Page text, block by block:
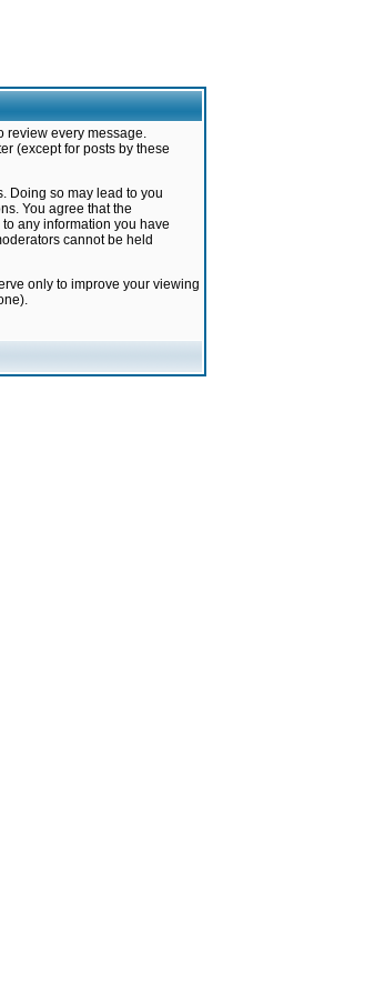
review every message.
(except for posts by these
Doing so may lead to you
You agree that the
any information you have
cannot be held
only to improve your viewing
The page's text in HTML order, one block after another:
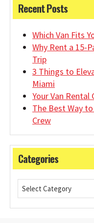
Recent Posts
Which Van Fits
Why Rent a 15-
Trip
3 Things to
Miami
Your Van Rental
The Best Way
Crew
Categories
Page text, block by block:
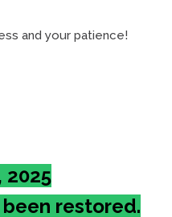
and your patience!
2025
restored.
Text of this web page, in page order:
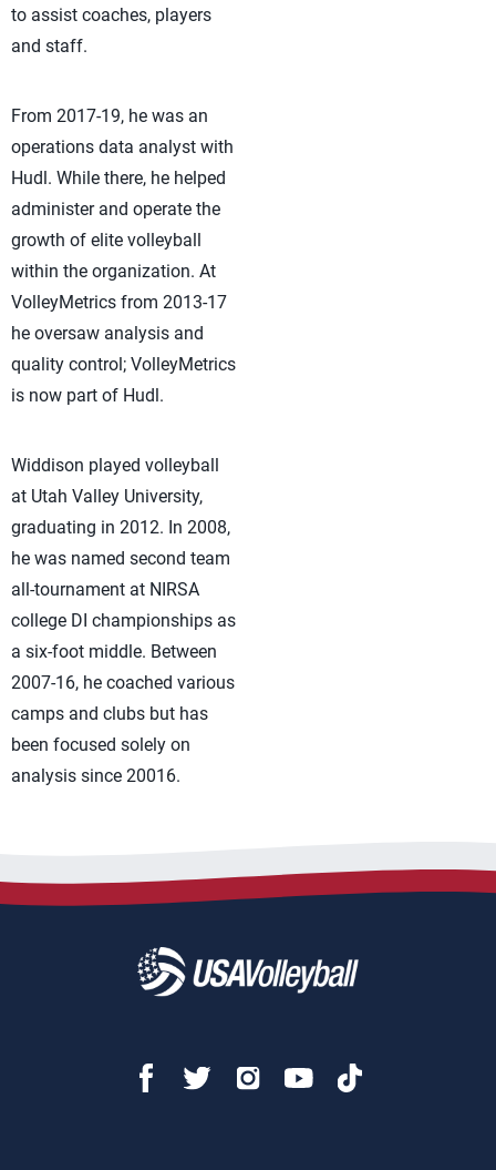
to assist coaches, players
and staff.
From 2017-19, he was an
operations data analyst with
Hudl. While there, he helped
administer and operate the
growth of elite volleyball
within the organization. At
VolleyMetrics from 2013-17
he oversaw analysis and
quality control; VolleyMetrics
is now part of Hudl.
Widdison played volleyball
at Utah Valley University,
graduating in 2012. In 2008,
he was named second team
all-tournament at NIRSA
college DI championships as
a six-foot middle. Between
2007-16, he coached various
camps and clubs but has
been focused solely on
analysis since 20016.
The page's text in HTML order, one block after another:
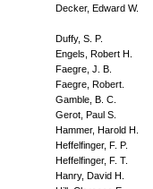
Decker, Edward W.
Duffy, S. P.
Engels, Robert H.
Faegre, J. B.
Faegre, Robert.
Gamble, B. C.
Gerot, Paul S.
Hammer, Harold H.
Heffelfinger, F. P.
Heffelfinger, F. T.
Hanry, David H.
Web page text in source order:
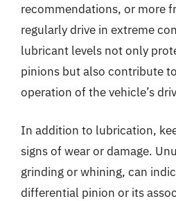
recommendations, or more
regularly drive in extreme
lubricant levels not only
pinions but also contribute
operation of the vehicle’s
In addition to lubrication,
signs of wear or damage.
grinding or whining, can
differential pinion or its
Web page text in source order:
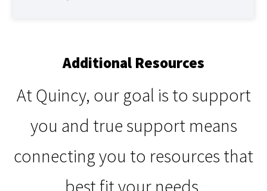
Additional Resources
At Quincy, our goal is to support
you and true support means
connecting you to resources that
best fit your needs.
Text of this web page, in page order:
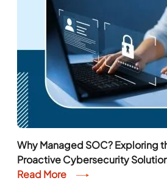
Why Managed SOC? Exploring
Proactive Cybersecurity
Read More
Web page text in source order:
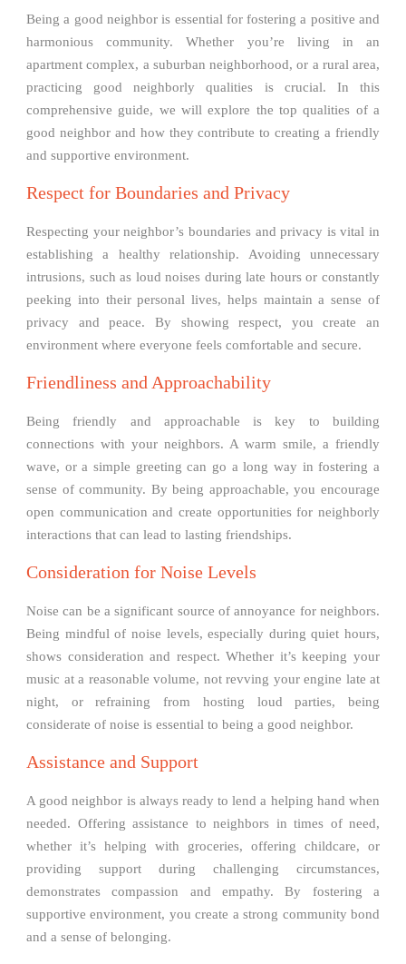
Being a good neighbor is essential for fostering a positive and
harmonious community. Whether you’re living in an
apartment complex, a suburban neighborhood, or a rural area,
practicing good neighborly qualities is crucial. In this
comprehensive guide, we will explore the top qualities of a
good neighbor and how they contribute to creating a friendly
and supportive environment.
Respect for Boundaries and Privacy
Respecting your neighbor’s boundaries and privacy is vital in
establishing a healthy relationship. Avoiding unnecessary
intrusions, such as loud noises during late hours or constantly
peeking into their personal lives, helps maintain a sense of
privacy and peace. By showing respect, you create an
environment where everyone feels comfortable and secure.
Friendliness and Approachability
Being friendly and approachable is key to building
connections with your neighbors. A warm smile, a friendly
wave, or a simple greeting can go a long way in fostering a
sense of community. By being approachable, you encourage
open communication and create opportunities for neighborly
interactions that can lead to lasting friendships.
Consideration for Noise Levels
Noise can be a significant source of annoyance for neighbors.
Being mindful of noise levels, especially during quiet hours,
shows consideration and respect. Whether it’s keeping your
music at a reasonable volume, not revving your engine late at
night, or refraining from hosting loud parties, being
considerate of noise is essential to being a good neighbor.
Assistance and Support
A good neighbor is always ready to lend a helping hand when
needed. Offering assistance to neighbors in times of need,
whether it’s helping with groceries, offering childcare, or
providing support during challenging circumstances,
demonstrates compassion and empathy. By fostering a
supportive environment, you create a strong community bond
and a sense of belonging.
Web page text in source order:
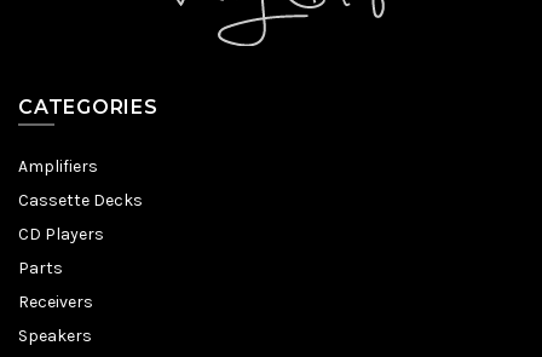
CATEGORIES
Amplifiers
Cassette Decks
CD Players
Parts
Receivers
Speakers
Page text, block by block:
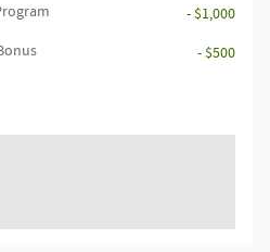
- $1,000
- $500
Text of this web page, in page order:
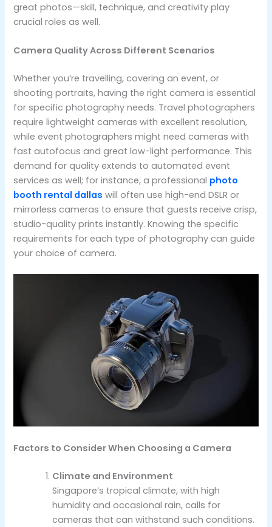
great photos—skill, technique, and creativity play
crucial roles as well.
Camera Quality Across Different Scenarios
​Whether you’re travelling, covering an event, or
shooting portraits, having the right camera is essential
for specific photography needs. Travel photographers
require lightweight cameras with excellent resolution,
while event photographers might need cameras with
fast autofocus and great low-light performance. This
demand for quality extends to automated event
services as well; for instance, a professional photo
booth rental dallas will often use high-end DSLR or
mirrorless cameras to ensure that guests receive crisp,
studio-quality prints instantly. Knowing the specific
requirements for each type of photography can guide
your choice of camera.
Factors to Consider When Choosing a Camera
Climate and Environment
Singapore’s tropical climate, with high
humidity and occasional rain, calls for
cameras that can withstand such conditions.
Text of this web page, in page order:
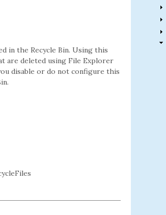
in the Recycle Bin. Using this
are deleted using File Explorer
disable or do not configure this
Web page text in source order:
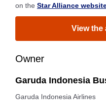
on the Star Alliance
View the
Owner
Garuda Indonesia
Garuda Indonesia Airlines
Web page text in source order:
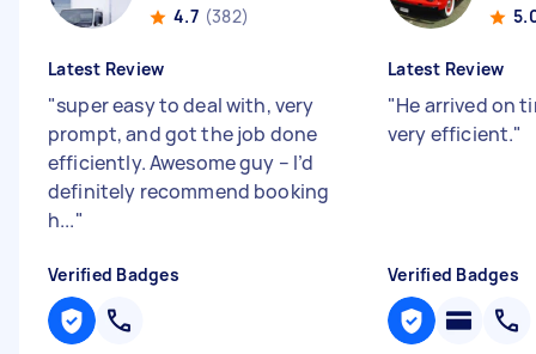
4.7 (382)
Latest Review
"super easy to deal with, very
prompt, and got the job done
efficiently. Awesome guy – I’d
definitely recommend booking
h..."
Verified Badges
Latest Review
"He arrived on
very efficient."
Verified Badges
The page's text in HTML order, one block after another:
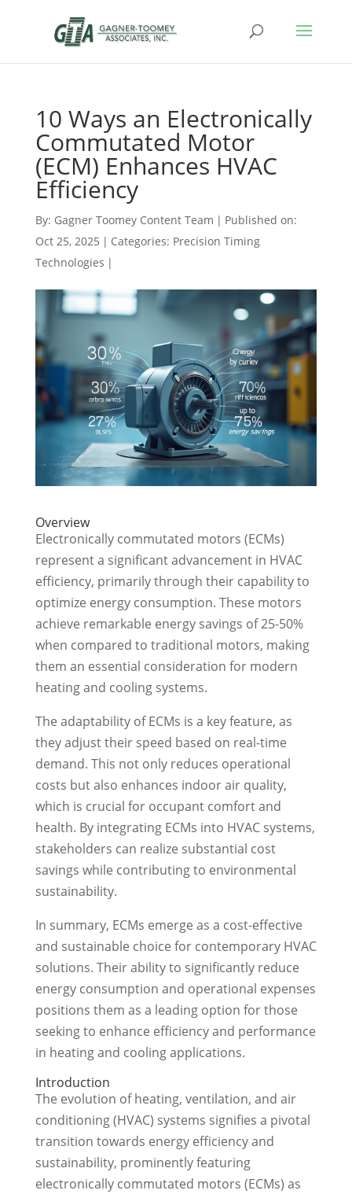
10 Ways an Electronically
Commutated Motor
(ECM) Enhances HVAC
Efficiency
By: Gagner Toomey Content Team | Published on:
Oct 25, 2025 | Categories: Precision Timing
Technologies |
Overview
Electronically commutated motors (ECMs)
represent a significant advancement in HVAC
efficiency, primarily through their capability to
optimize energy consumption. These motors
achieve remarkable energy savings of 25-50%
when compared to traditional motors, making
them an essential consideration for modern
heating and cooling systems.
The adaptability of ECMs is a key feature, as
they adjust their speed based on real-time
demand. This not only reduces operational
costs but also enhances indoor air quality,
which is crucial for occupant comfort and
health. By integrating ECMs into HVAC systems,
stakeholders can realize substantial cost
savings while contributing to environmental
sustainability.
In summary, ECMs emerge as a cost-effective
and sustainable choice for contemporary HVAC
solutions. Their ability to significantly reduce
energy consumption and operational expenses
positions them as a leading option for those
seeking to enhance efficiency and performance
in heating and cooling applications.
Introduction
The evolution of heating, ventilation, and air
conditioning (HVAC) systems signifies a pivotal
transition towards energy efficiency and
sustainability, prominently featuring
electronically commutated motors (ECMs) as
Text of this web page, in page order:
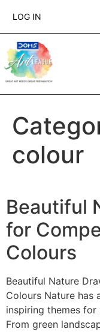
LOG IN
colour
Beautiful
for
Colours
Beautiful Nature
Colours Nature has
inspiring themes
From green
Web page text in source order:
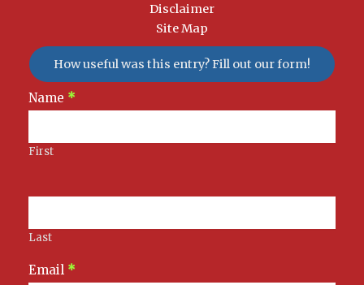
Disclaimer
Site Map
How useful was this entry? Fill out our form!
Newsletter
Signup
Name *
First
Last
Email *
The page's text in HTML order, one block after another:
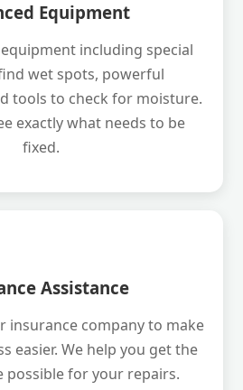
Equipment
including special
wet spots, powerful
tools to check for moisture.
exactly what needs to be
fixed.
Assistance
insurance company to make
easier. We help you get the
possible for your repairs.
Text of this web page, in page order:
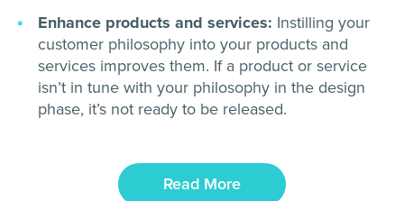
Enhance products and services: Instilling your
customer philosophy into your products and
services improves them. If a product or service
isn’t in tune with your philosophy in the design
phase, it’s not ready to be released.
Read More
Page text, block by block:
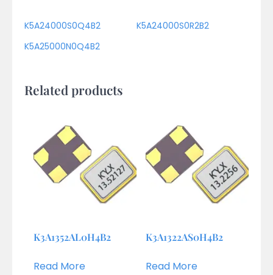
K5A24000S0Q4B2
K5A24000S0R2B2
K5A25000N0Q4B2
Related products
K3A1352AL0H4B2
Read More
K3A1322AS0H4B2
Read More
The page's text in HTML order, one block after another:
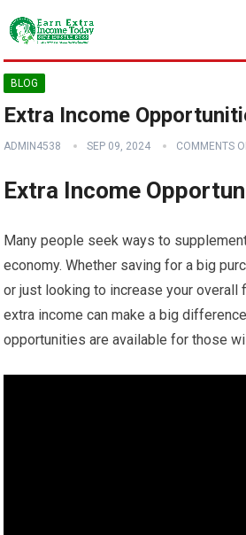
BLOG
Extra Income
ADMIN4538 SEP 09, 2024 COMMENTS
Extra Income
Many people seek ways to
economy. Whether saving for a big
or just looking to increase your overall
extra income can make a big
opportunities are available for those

....

#### Task to complete
Would you please filter the lines above and copy every one that includes "also"?

#### Exercise output
pinions but also contribute
costs but also enhances indoor air quality,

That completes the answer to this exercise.